The institute began digging in three large but shallow areas in October, when work started to convert an old military air base into a civilian airport. In about six months, the bones of 60 of the huge, extinct herbivores were found, and Sánchez Nava said that pace — about 10 mammoths a month — may continue. The airport project is scheduled for completion in 2022, at which the dig will end.
The excavations were conducted on the shores of an ancient lake, once known as Xaltocan and now disappeared. The shallow lake apparently produced generous quantities of grasses and reeds, which attracted mammoths who often ate 150 klograms (330 pounds) of the stuff every day. “It was like paradise for them,” Sánchez Nava said.
The excavations are about 6 miles (10 kilometers) away from the mammoth pits found last year in the hamlet of San Antonio Xahuento, There, two human-built pits were dug about 15,000 years ago to trap mammoths, which apparently couldn’t clamber out of the 6-foot (2-meter) deep traps.

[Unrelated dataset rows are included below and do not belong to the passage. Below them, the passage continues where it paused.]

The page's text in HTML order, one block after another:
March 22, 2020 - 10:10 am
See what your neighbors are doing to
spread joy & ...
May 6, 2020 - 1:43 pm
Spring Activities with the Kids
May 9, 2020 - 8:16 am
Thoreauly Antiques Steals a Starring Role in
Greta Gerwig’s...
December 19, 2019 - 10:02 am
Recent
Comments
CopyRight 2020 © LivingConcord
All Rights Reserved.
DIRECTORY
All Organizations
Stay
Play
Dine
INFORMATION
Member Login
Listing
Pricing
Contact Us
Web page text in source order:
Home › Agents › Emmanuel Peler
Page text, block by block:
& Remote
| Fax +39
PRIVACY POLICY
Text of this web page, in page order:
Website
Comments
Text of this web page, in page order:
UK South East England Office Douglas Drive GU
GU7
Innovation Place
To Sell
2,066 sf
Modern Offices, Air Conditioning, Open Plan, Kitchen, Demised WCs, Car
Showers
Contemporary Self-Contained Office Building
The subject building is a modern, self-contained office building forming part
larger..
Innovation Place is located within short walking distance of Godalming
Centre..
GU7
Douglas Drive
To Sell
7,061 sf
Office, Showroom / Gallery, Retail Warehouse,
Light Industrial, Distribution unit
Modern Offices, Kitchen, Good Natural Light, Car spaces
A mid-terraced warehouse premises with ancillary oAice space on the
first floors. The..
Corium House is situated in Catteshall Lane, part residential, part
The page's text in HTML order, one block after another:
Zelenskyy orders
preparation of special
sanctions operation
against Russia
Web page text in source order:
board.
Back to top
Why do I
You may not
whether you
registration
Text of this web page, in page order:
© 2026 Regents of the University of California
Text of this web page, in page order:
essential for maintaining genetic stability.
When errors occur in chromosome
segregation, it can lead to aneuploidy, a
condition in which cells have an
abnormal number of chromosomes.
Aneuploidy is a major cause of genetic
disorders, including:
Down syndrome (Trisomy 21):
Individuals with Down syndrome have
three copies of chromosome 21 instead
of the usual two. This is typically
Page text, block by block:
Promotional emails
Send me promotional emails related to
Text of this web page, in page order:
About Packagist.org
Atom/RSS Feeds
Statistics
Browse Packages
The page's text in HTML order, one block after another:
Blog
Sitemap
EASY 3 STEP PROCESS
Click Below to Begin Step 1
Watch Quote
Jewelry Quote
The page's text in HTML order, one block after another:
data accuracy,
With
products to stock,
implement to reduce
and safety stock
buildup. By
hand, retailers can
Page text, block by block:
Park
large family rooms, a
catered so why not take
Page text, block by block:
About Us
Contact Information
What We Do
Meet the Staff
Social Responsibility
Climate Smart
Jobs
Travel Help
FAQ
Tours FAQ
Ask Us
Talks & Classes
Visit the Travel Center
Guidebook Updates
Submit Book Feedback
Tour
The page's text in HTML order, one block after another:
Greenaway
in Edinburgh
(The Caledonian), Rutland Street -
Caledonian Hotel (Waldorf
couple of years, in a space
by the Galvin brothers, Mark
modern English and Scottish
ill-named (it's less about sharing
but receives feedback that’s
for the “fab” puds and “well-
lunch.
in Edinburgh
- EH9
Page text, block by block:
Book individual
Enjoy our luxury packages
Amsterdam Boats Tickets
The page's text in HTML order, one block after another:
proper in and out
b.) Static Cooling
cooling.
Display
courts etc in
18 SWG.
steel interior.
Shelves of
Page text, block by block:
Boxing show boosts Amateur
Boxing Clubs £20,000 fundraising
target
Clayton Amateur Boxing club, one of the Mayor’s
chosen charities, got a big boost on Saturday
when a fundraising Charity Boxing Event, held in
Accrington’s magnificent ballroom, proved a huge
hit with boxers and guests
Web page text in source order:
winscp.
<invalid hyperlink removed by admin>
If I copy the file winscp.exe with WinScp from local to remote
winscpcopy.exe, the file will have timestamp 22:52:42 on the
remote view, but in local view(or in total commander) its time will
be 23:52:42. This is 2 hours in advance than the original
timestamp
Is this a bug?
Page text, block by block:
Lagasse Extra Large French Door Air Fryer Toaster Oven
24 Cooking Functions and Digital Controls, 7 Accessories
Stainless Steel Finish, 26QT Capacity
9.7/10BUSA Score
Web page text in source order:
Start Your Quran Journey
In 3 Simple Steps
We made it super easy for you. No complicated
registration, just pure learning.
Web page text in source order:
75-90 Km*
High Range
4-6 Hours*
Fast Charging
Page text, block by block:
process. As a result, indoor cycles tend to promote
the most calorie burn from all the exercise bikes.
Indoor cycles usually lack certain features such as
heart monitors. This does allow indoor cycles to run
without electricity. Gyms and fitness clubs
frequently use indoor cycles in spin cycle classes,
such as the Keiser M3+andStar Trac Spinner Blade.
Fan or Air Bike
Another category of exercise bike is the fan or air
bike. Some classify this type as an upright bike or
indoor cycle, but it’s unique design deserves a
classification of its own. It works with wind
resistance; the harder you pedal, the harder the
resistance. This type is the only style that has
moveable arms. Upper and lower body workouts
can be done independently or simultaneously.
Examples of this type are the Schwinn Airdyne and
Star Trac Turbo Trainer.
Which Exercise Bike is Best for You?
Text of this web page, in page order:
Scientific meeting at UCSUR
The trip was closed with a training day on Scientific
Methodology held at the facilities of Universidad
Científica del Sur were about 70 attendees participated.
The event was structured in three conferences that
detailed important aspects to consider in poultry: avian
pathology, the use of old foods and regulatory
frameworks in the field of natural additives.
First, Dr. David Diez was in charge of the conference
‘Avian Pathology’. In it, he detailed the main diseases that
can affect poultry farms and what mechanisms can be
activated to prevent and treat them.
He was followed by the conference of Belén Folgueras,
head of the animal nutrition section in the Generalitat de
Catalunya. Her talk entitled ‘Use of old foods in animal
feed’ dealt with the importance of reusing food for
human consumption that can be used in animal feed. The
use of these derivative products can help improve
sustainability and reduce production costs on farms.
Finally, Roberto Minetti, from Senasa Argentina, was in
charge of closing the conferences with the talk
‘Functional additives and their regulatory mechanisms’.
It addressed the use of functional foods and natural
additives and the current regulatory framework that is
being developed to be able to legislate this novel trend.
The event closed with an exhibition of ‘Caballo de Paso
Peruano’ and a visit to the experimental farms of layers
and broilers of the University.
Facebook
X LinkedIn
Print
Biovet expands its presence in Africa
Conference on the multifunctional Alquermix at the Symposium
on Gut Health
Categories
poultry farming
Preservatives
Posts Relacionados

Those pits, found during excavations for a garbage dump, were filled with bones from at least 14 mammoths, and some of the animals appeared to have been butchered.

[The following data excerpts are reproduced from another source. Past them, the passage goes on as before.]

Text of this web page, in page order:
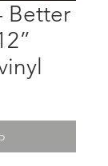
Better
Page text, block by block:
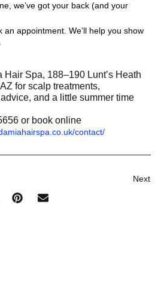
we’ve got your back (and your
an appointment. We’ll help you show
Spa, 188–190 Lunt’s Heath
for scalp treatments,
and a little summer time
or book online
contact/
Next
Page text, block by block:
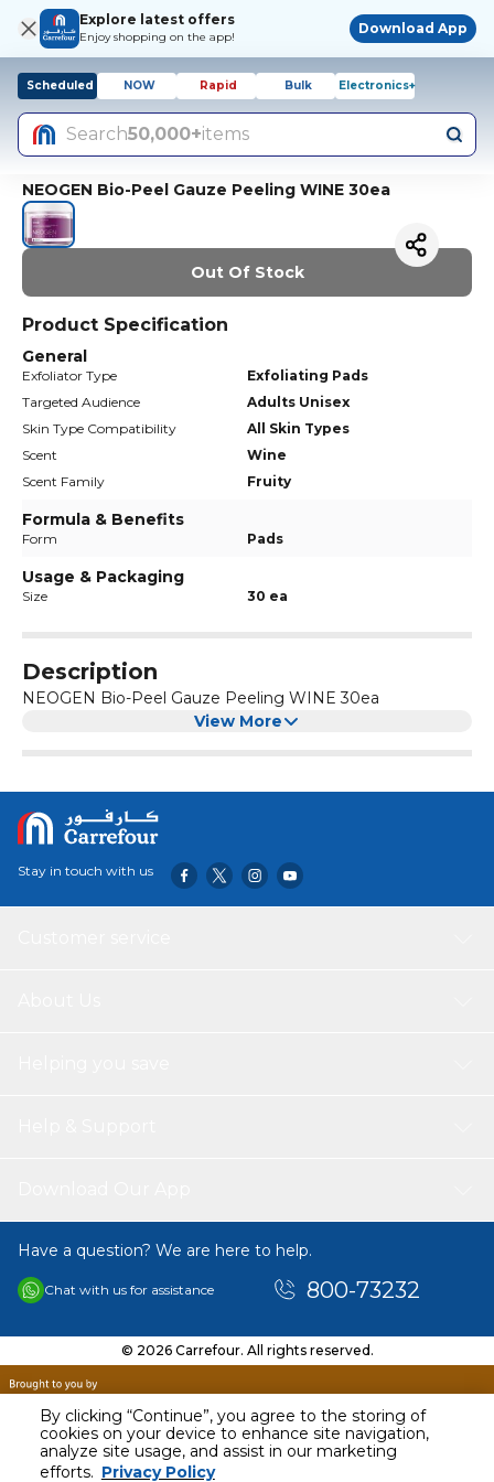
By clicking “Continue”, you agree to the storing of
cookies on your device to enhance site navigation,
analyze site usage, and assist in our marketing
efforts. Privacy Policy
Explore latest offers
Enjoy shopping on the app!
Download App
Scheduled NOW Rapid Bulk Electronics+
Search50,000+items
NEOGEN Bio-Peel Gauze Peeling WINE 30ea
Out Of Stock
Product Specification
General
Exfoliator Type
Exfoliating Pads
Targeted Audience
Adults Unisex
Skin Type Compatibility
All Skin Types
Scent
Wine
Scent Family
Fruity
Formula & Benefits
Form Pads
Usage & Packaging
Size 30 ea
Description
NEOGEN Bio-Peel Gauze Peeling WINE 30ea
View More
Stay in touch with us
Have a question? We are here to help.
Chat with us for assistance 800-73232
© 2026 Carrefour. All rights reserved.
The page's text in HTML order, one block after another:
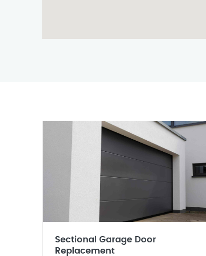
Sectional Garage Door
Replacement
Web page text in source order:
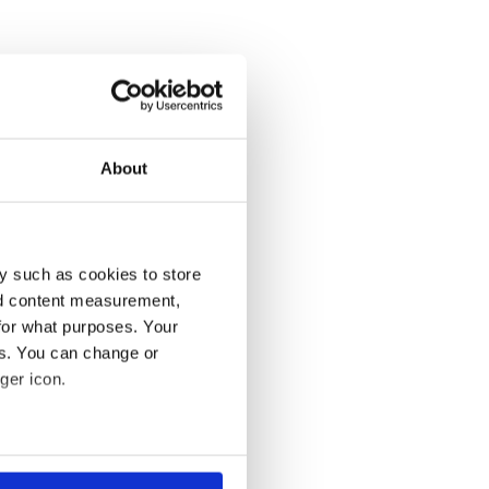
About
such as cookies to store
content measurement,
what purposes. Your
You can change or
icon.
meters
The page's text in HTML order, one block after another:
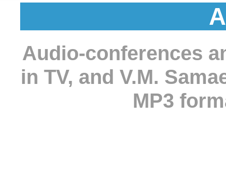
Audio-conferences
in TV, and V.M.
MP3
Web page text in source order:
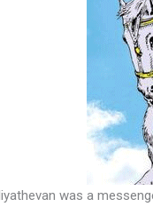
was a

The institute said hunters may have chased mammoths into the traps. Remains of two other species that disappeared in the Americas — a horse and a camel — were also found in the sediments, at layers corresponding to 15,000 to 20,000 years ago.
The newert excavations at the air base have not yet turned up any of the distinct cut marks that would suggest human butchering of the animals.
Sánchez Nava said the most recently discovered mammoths had apparently got stuck in the mud of the ancient lake and died, or were eaten by other animals.
But the bones will be subject to further study because Sánchez Nava said humans might have carved up the mammoths once they got stuck.
And, he said, ancient human could possibly have used the mud pools and flats around the lake shore as a sort of natural trap. “It’s possible they may have chased them into the mud,” he noted, adding, “They (ancient humans) had a very structured and organized division of labor” for getting mammoth meat.
The huge number of mammoths being discovered may also change scientists’ views of how frequently mammoth turned up on the dinner menu of our ancestors. “They used to think it was very chance, sporadic,” Sánchez Nava said of a mammoth meal. “In fact, it may have been part of their daily diet.”
Mammoth bones have always been so numerous in the area that the Aztecs, who ruled the Mexico Valley between 1325 and 1521, recorded having found the enormous bones; Sánchez Nava said the Aztecs interpreted them as proof of legends that giants had once populated the valley.
Sánchez Nava said the large numbers of remains will allow scientists to research how mammoths fed and whether they were already suffering genetic inbreeding or decline, which could have contributed — along with human hunting — to their extinction on the mainland about 10,000 years ago.
Sánchez Nava said nothing had been found that would require halting work on the airport project, in which the old military base is being converted into a civilian terminal.